My idea would be to express $\varphi$ as the composition of two functions. We have $\varphi(x) = u \circ v(x)$ where $v(x) = (\text{d}f(x)h, \text{d}f(x)k)$ and $u(a,b) = \langle a,b\rangle$. And then simply use the formula of the differential function of composite functions. We have $\text{d}u(a,b)(h_1,h_2) = \langle a,h_2\rangle + \langle h_1,b\rangle$ but I can't understand how to calculate the differential of $v$? Would it be simply:
$$\text{d}v(x)(m) = (\text{d}^2f(x)(h,m),\text{d}^2f(x)(k,m)) $$?
Any help will be appreciated.
Notation: I use the symbol $\partial$ for the Fréchet derivative, the symbol $\partial_k$ for the $k$-th partial derivative and the symbol $d$ for the differential.

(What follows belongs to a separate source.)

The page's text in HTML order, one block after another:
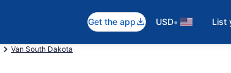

Then if $\varphi\in C^1(E,\Bbb R)$ we have that
$$d(\varphi(x))=\sum_{k=1}^n\partial_k \varphi(x)\, dx^k\tag1$$
where $dx^1,\ldots,dx^n$ is the canonical basis of the $1$-forms space over $E$. In this case we have that
$$\begin{align}\partial_k\varphi(x)&=\partial_k\langle \partial f(x)h_1,\partial f(x)h_2\rangle\\&=\langle\partial^2f(x)(h_1,e_k),\partial f(x)h_2\rangle+\langle\partial f(x)h_1,\partial^2 f(x)(h_2,e_k)\rangle\end{align}\tag2$$
where $e_1,\ldots,e_n$ is the canonical basis of $E$. Im not sure if this expression can be simplified.
EDIT:
Oh, I didnt read before... if $\partial f(x)$ is an isometry for all $x$ then $$\varphi(x)=\langle\partial f(x) h_1,\partial f(x) h_2\rangle=\langle h_1,h_2\rangle$$
so $\varphi$ is constant. Consequently $d\varphi=0$.